Step4: Calculate Class 2 Posttest mean

For Class 2 Posttest scores ($10,21,12,28,21,20,28$), $n = 7$, $\sum_{i=1}^{7}x_{i}=10+21+12+28+21+20+28=140$. So, $\bar{x}_{2s}=\frac{140}{7}=20$.
$(10 - 20)^{2}=100$, $(21 - 20)^{2}=1$, $(12 - 20)^{2}=64$, $(28 - 20)^{2}=64$, $(21 - 20)^{2}=1$, $(20 - 20)^{2}=0$, $(28 - 20)^{2}=64$. $\sum_{i = 1}^{7}(x_{i}-\bar{x}_{2s})^{2}=100+1+64+64+1+0+64=294$. $s_{2s}=\sqrt{\frac{294}{6}}=7$.
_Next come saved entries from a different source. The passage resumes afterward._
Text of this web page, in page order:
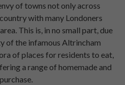
of towns not only across
with many Londoners
This is, in no small part, due
of the infamous Altrincham
of places for residents to eat,
a range of homemade and
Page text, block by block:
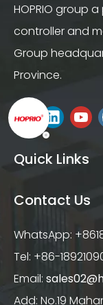
HOPRIO group
controller and
Group
Province.
Quick Links
Contact Us
WhatsApp:
Tel: +86-
Email:
Add: No.19
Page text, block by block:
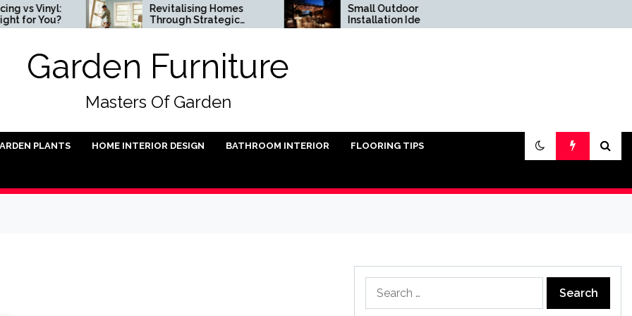
Vinyl:
You?
Revitalising Homes
Through Strategic
Architectural Renewal
Small Outdoor Kitchen
Installation Ideas
Garden Furniture
Masters Of Garden
PLANTS HOME INTERIOR DESIGN BATHROOM INTERIOR FLOORING TIPS
for:
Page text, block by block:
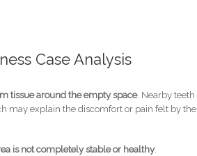
Case Analysis
tissue around the empty space. Nearby teeth
may explain the discomfort or pain felt by the
is not completely stable or healthy.
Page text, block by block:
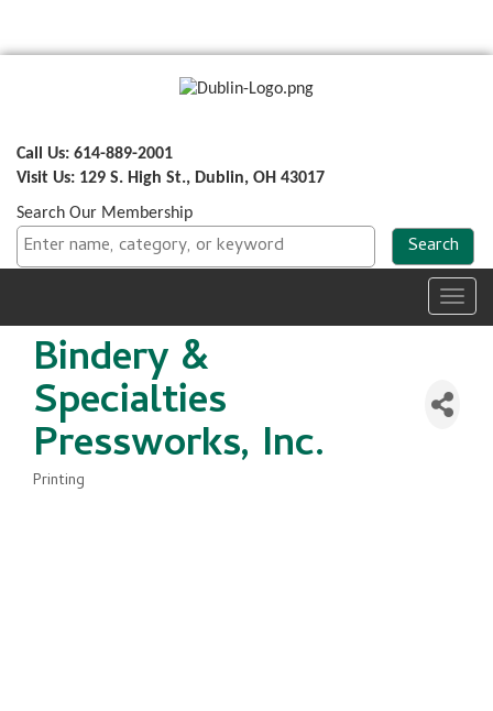
Call Us: 614-889-2001
Visit Us: 129 S. High St., Dublin, OH 43017
Search Our Membership
Bindery &
Specialties
Pressworks, Inc.
Categories
Printing
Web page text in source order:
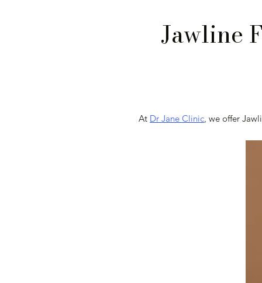
Jawline
At Dr Jane Clinic , we offer
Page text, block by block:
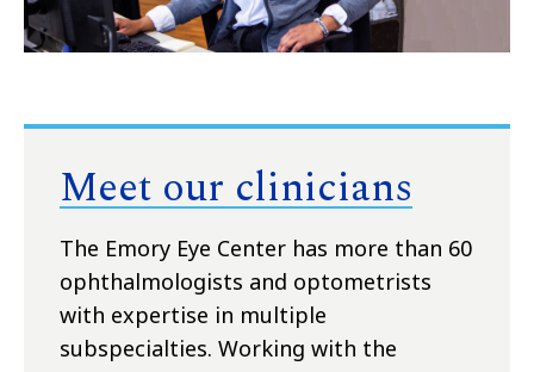
Meet our clinicians
The Emory Eye Center has more than 60
ophthalmologists and optometrists
with expertise in multiple
subspecialties. Working with the
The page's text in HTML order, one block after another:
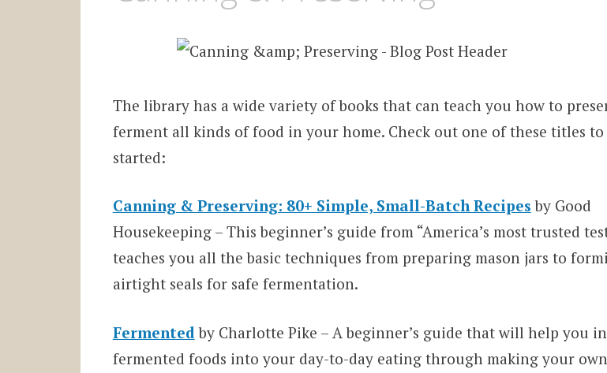
The library has a wide variety of books that can teach you how to
ferment all kinds of food in your home. Check out one of these titles to
started:
Canning & Preserving: 80+ Simple, Small-Batch Recipes by Good
Housekeeping – This beginner’s guide from “America’s most trusted
teaches you all the basic techniques from preparing mason jars to
airtight seals for safe fermentation.
Fermented by Charlotte Pike – A beginner’s guide that will help you
fermented foods into your day-to-day eating through making your own
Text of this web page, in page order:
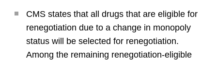
CMS states that all drugs that are eligible for
renegotiation due to a change in monopoly
status will be selected for renegotiation.
Among the remaining renegotiation-eligible
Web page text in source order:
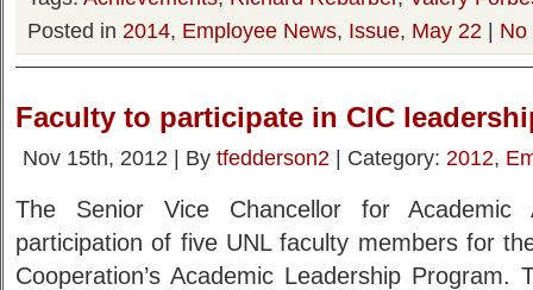
Posted in 2014, Employee News, Issue, May 22 | No
Faculty to participate in CIC
Nov 15th, 2012 | By tfedderson2 | Category: 2012,
The Senior Vice Chancellor for
participation of five UNL faculty members for
Cooperation’s Academic Leadership
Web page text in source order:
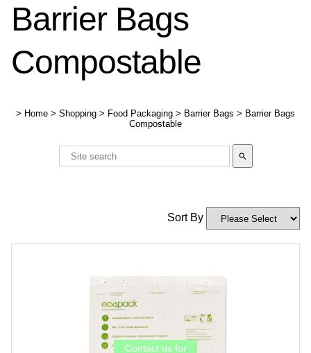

Step5: Analyze the effect of the study session

For Class 1, the mean increased from $10$ to $20$. For Class 2, the mean increased from approximately $8.57$ to $20$. However, looking at the spread of scores, in Class 1, the pre - test scores were more spread out ($s_{1p}=3$) and post - test scores were less spread out ($s_{1s}=2$), while in Class 2, the pre - test ($s_{2p}\approx6.24$) and post - test ($s_{2s}=7$) standard deviations are relatively close. The increase in mean and the reduction in variability in Class 1 make the effect of the study session more obvious.

Answer:

a.
Class 1 Pretest: Mean = 10, Standard deviation = 3
Class 1 Posttest: Mean = 20, Standard deviation = 2
Class 2 Pretest: Mean $\approx8.57$, Standard deviation $\approx6.24$
Class 2 Posttest: Mean = 20, Standard deviation = 7
b. Class 1. The mean increased from 10 to 20 and the standard deviation decreased from 3 to 2, showing a more consistent improvement in scores after the study session compared to Class 2 where the standard deviation did not change as significantly while the mean also increased.